With mentoring seemingly undergoing something of a renaissance at the moment, Nigel Paine discusses the dos and don'ts of implementing a mentoring programme.

I have been asked to talk about mentoring five times in the last few weeks and maybe once or twice in the previous six months. It seems to be a bit ‘trendy’ now and, as a bit of an L&D fashionista, is on to it already!

So what do I say when someone says that they want to implement a mentoring programme? Well the first and most obvious question is, ‘for whom?’ ‘Anyone who wants it’, or ‘everyone’ are not good answers. And once you work out the 'for whom', you will begin to determine the shape and nature of the programme. All mentoring programmes are not identical. What works for new employees during the first six months of employment, is not the same as a programme for transitioning executives or departmental managers.
And you might not want to call them the same thing either. A mentoring programme could be called ‘buddy scheme’ or an ‘executive challenge‘ but they conjure up vastly different images even if their contents are similar. What works for your specific circumstance? What gives the right impression? What will make people want to participate? The term ‘mentoring’ can sound a bit dull, worthy or even remedial. That is not the impression that you what to convey.
Mentoring has two sides: those that mentor and those that are mentored. If you launch with a fanfare and find that there are ten mentees for every mentor you will get egg all over your face. My recommendation is to start with the mentors. See who will do it and make sure they know what being a mentor entails. Never assume that because someone is very enthusiastic about the role, that they are clear what being a mentor actually means. And often the best way to clarify this is to write it down.  Not into a complex handbook, but as bullet point guidance with a few case studies. Please draw lines, very firm lines around what is acceptable and what strays into the unacceptable. Mentoring is not amateur psychotherapy, nor marriage guidance nor financial advice.
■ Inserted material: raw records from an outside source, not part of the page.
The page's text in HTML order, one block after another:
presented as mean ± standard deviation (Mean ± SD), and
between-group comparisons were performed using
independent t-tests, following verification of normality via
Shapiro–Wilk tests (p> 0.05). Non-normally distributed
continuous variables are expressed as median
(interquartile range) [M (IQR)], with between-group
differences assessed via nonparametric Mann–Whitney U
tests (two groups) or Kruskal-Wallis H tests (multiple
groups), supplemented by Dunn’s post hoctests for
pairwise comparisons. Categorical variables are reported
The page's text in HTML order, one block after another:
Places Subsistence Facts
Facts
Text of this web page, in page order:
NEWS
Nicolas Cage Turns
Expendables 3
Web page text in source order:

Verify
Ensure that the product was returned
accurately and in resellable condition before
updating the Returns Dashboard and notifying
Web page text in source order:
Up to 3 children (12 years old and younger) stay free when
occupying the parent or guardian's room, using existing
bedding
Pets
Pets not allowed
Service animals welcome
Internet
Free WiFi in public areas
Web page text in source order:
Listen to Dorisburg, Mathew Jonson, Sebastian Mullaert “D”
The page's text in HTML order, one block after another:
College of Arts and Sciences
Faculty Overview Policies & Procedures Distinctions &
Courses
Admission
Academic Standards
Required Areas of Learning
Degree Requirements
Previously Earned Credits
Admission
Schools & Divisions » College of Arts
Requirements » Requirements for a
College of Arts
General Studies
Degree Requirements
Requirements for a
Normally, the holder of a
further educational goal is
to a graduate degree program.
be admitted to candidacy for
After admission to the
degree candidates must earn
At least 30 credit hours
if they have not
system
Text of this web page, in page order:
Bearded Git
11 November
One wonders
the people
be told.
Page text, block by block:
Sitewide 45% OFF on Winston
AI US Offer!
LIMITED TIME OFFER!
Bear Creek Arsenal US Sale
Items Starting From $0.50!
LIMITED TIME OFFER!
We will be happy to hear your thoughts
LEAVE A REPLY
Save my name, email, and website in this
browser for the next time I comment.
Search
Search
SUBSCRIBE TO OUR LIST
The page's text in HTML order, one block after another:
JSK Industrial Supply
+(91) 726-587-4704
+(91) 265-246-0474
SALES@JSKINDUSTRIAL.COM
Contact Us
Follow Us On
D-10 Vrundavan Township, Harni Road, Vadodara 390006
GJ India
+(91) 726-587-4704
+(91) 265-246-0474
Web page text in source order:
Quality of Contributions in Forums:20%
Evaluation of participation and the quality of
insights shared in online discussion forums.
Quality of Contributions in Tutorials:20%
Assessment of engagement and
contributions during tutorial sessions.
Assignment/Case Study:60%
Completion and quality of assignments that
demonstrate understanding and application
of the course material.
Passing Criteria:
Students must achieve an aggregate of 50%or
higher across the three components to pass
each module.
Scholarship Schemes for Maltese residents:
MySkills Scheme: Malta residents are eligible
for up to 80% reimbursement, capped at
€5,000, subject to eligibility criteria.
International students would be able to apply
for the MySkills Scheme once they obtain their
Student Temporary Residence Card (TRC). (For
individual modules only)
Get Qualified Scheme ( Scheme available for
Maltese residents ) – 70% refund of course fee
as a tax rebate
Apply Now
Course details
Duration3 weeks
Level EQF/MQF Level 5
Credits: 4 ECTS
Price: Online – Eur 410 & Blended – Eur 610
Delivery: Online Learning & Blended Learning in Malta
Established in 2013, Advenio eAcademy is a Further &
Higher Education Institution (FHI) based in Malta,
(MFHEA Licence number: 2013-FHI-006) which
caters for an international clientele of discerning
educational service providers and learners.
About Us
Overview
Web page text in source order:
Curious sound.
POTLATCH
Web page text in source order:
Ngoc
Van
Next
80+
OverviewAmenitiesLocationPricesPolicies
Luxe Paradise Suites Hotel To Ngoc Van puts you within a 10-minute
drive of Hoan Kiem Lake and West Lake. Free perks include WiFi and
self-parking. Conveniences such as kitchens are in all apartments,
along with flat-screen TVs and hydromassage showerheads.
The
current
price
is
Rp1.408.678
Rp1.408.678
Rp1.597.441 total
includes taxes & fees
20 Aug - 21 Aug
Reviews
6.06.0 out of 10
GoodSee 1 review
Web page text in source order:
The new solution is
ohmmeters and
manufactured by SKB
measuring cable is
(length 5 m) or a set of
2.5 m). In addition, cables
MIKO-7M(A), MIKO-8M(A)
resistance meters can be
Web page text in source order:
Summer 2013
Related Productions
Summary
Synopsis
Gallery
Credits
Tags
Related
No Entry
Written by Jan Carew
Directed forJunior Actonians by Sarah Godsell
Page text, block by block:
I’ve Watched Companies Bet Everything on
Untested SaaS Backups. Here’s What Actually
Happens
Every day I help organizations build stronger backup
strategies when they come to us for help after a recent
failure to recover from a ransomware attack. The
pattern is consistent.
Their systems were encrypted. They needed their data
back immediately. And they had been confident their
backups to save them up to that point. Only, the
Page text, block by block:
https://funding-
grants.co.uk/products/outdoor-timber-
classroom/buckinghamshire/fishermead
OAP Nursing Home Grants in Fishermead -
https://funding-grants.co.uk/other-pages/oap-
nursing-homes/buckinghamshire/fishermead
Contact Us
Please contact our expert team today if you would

It is about work and helping someone acclimatise faster or make an impact faster. It is the passing on of wisdom and insight to someone with less experience. It is not telling someone what to do, or worse, ordering someone to do something or to behave in a particular way.
"A mentor, in a good programme, will tell you that he or she gets as much from the sessions as the mentee. For a senior or even a middle managers to see their organisation though the eyes of a more junior member of staff is invaluable."
A mentoring culture is where everyone above a certain level is expected to mentor; almost as if it were part of the job description. An organisation with a mentoring programme in place is one where sufficient people are willing to mentor to meet the demand by mentees. These two types of organisations should not be confused: the latter can merge into the former but it takes time and a commitment from the top. It is quite possible to run a specific mentoring programme, for a particular target group, very successfully without expecting or demanding widespread buy-in. I have seen great programmes run for years with only a nod from the CEO. But they work and can be transformational for the individuals involved.
A mentoring approach that assumes that the process is a one-way street is also destined to fail. A mentor, in a good programme, will tell you that he or she gets as much from the sessions as the mentee. For a senior or even a middle managers to see their organisation though the eyes of a more junior member of staff is invaluable. It is like a regular reality check, as well as a dispassionate view from the front line.
Mentors need support! They need regular debriefing both individually, to fine tune their work, but in a group, too, so that they can share (without giving away confidential information) war stories and successes. The guidebook will probably need tweaking after every one of these sessions, as theory adapts to reality.
Mentees also need to debrief about the value of the experience and what lessons they have learned. And there has to be a warning bell reminding someone to take action if the process is clearly not working. Not every pairing can work and, in those instances, remedial action is necessary fast. I know schemes where the mentor manager phones every single mentee once a month to ensure that the process is working well.
And, I guess, I have just slipped in my final piece of advice. Every scheme needs a manager to oversee it. This need not be full time but it does need commitment. Schemes will never run themselves, even if the process between mentor and mentee should be self-renewing. The framework and the practicalities of the scheme should be reviewed regularly.
So what are the benefits of a good programme? There are three major ones: communication across the organisation; staff performing at a higher level; a system that is quick to spot and quick to solve issues and problems and presents this as part of the organisational culture. 
These are all valuable in a 21st Century company; but maybe the reason that mentoring is increasing in popularity is that the pace of change is accelerating and this is a great way of helping people cope.